Kumar recommends starting with the Selling Shareholders section. “Understand who is exiting, then head to the risk factors. These are often boilerplate in regular IPOs but in deemed prospectuses, they sometimes mask red flags,” he says.
Solanki advises verifying the intermediary's track record. “Also check how the proceeds are being used. If it’s just an exit play for early investors, you need to question the long-term growth story,” he says.
Chokshi advises a few points for better scrutiny. “Look for promoter exits, as this can signal eroding confidence. Read the fine print under “Use of Proceeds. Pay attention to any legal disputes, regulatory issues, or sudden changes in management structure buried in Risk Factors,” he says.
Agarwal adds: “Terms of the Offer and the relationship between the intermediary and the company must be examined. If the intermediary acquired shares at a steep discount, investors should be cautious.”
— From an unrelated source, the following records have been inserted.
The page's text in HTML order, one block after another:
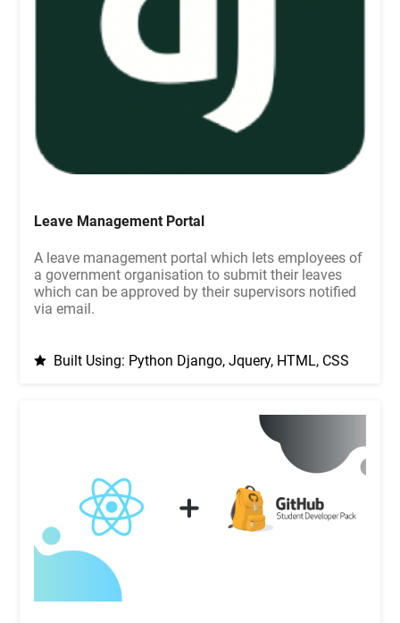
Leave Management Portal
A leave management portal which lets employees of
a government organisation to submit their leaves
which can be approved by their supervisors notified
via email.
Built Using: Python Django, Jquery, HTML, CSS
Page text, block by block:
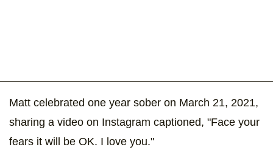
Matt celebrated one year sober on March 21, 2021,
sharing a video on Instagram captioned, "Face your
fears it will be OK. I love you."
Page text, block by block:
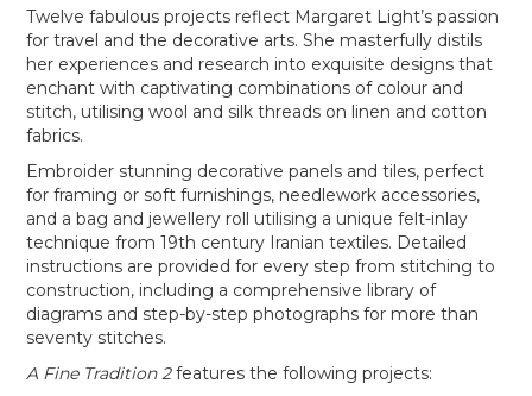
Twelve fabulous projects reflect Margaret Light’s passion
for travel and the decorative arts. She masterfully distils
her experiences and research into exquisite designs that
enchant with captivating combinations of colour and
stitch, utilising wool and silk threads on linen and cotton
fabrics.
Embroider stunning decorative panels and tiles, perfect
for framing or soft furnishings, needlework accessories,
and a bag and jewellery roll utilising a unique felt-inlay
technique from 19th century Iranian textiles. Detailed
instructions are provided for every step from stitching to
construction, including a comprehensive library of
diagrams and step-by-step photographs for more than
seventy stitches.
A Fine Tradition 2features the following projects:
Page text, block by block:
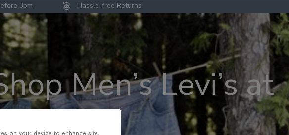
3pm Hassle-free Returns
Men’s Levi’s at
on your device to enhance site
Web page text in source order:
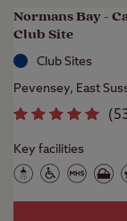
Normans Bay -
Club Site
Club Sites
Pevensey, East
(
Key facilities
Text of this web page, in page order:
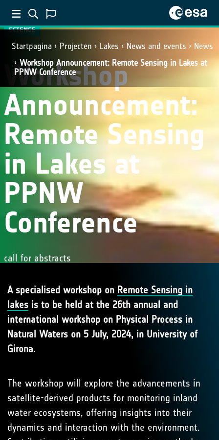
Startpagina Projecten Lakes News and events
News
Workshop Announcement: Remote Sensing in Lakes at
PPNW Conference
SCIENCE
Workshop
Announcement:
Remote Sensing
in Lakes at
PPNW
Conference
call for abstracts
A specialised workshop on Remote Sensing in
lakes is to be held at the 26th annual and
international workshop on Physical Process in
Natural Waters on 5 July, 2024, in University of
Girona.
The workshop will explore the advancements in
satellite-derived products for monitoring inland
water ecosystems, offering insights into their
dynamics and interaction with the environment.
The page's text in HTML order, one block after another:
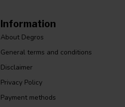
Information
About Degros
General terms and conditions
Disclaimer
Privacy Policy
Payment methods
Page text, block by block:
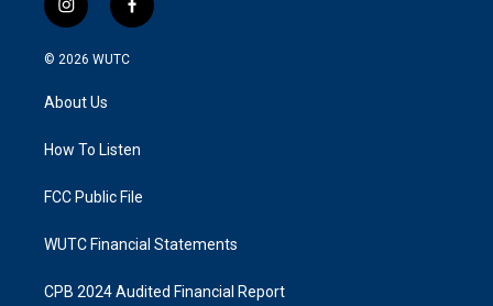
i
n
s
g
a
f
a
k
© 2026 WUTC
About Us
How To Listen
FCC Public File
WUTC Financial Statements
CPB 2024 Audited Financial Report
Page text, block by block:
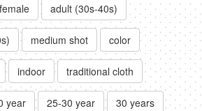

Deemed Prospectus’ Link With Offer For Sale
At a surface level, both prospectuses follow the same disclosure guidelines under Sebi’s Issue of Capital and Disclosure Requirements (ICDR) Regulations. But structurally, they diverge.
“A deemed prospectus is created when intermediaries first receive securities and then offer them to the public, usually under an Offer for Sale. While the disclosure obligations largely remain the same, certain requirements like minimum subscription clauses don’t apply,” says Kumar.
Chokshi lists the differences. A regular prospectus implies fresh capital infusion into the company, while a deemed prospectus usually implies no fresh funds, just a reshuffling of existing ownership,” he says.